─── PROVIDED ENTRIES ───

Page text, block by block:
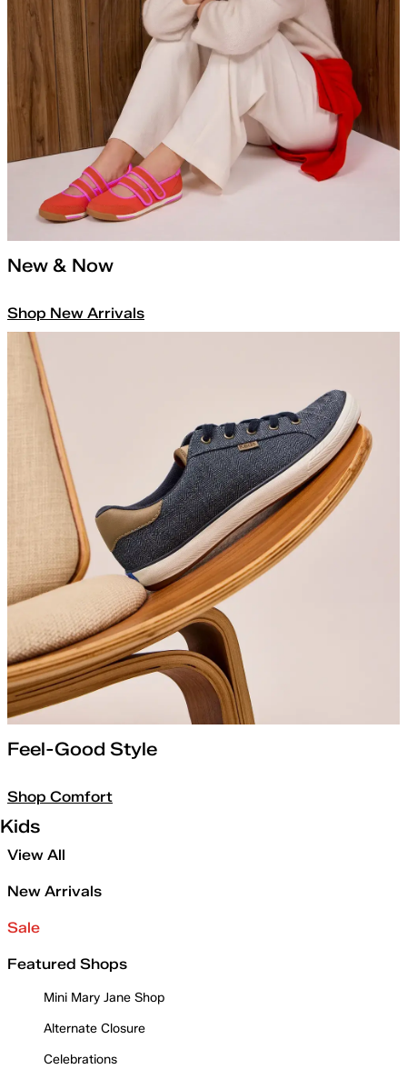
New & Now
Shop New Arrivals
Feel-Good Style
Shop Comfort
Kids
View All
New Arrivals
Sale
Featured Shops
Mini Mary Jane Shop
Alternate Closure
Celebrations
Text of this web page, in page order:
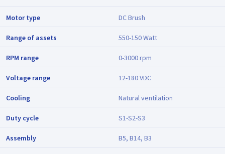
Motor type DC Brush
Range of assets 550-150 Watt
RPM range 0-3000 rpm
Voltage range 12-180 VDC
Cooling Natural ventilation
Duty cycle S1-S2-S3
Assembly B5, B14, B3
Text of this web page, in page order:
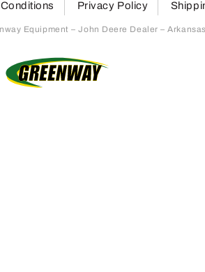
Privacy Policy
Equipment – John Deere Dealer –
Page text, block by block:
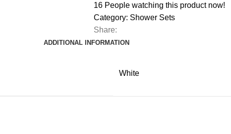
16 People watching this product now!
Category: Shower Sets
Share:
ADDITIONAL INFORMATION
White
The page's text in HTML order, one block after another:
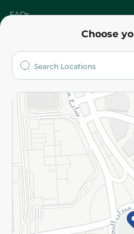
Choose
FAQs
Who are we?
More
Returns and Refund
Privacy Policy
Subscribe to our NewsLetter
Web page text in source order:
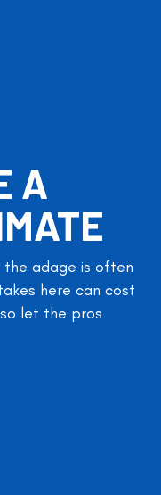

───

**TASK GOAL**
Retype, word for word, only the line holding "The page's text" and the lines after it through the final line of the listing above, and leave every picture out.

**ANSWER**
The page's text in HTML order, one block after another:
Choose
FAQs
Who are we?
More
Returns and Refund
Privacy Policy
Subscribe to our NewsLetter
Web page text in source order:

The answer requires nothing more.